Action item:
Your task is to transcribe all of the data below exactly, omitting the images.
Start of Working data
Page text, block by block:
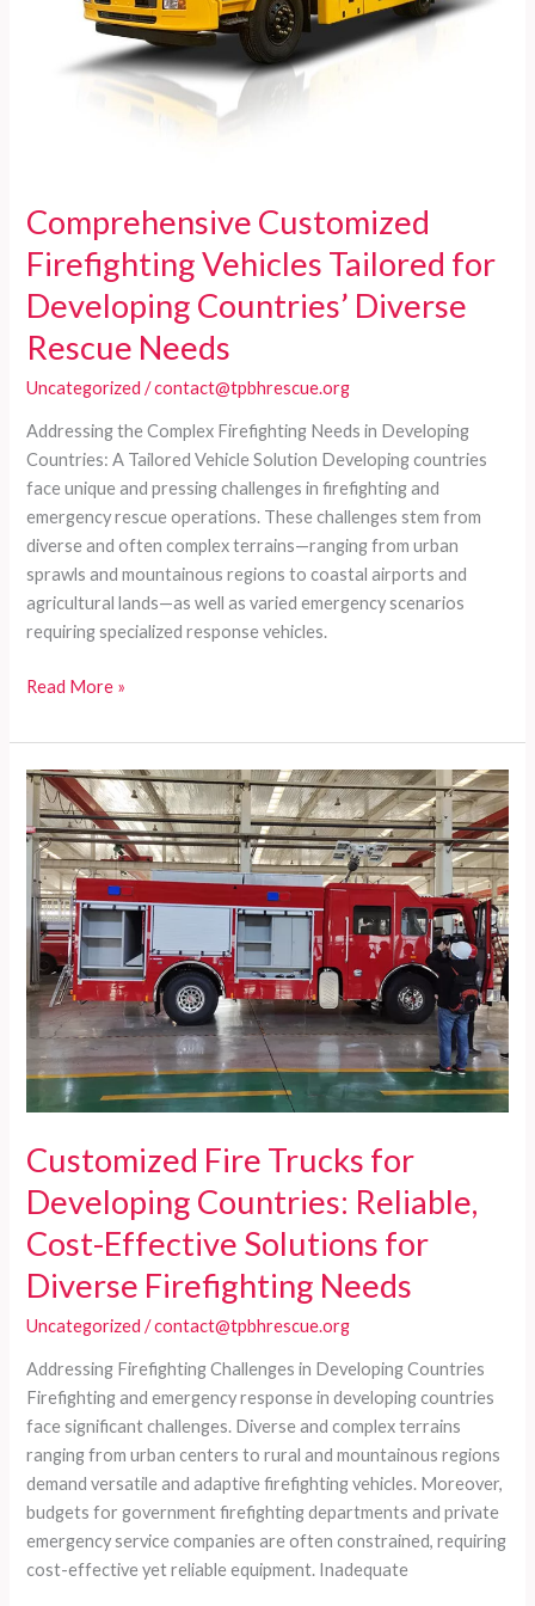
Comprehensive Customized
Firefighting Vehicles Tailored for
Developing Countries’ Diverse
Rescue Needs
Uncategorized /contact@tpbhrescue.org
Addressing the Complex Firefighting Needs in Developing
Countries: A Tailored Vehicle Solution Developing countries
face unique and pressing challenges in firefighting and
emergency rescue operations. These challenges stem from
diverse and often complex terrains—ranging from urban
sprawls and mountainous regions to coastal airports and
agricultural lands—as well as varied emergency scenarios
requiring specialized response vehicles.
Comprehensive
Firefighting
Vehicles
Tailored
for
Developing
Countries’
Diverse
Rescue
Needs
Read More »
Customized Fire Trucks for
Developing Countries: Reliable,
Cost-Effective Solutions for
Diverse Firefighting Needs
Uncategorized /contact@tpbhrescue.org
Addressing Firefighting Challenges in Developing Countries
Firefighting and emergency response in developing countries
face significant challenges. Diverse and complex terrains
ranging from urban centers to rural and mountainous regions
demand versatile and adaptive firefighting vehicles. Moreover,
budgets for government firefighting departments and private
emergency service companies are often constrained, requiring
cost-effective yet reliable equipment. Inadequate
End of Working data
Task response:
Page text, block by block:
Comprehensive Customized
Firefighting Vehicles Tailored for
Developing Countries’ Diverse
Rescue Needs
Uncategorized /contact@tpbhrescue.org
Addressing the Complex Firefighting Needs in Developing
Countries: A Tailored Vehicle Solution Developing countries
face unique and pressing challenges in firefighting and
emergency rescue operations. These challenges stem from
diverse and often complex terrains—ranging from urban
sprawls and mountainous regions to coastal airports and
agricultural lands—as well as varied emergency scenarios
requiring specialized response vehicles.
Comprehensive
Firefighting
Vehicles
Tailored
for
Developing
Countries’
Diverse
Rescue
Needs
Read More »
Customized Fire Trucks for
Developing Countries: Reliable,
Cost-Effective Solutions for
Diverse Firefighting Needs
Uncategorized /contact@tpbhrescue.org
Addressing Firefighting Challenges in Developing Countries
Firefighting and emergency response in developing countries
face significant challenges. Diverse and complex terrains
ranging from urban centers to rural and mountainous regions
demand versatile and adaptive firefighting vehicles. Moreover,
budgets for government firefighting departments and private
emergency service companies are often constrained, requiring
cost-effective yet reliable equipment. Inadequate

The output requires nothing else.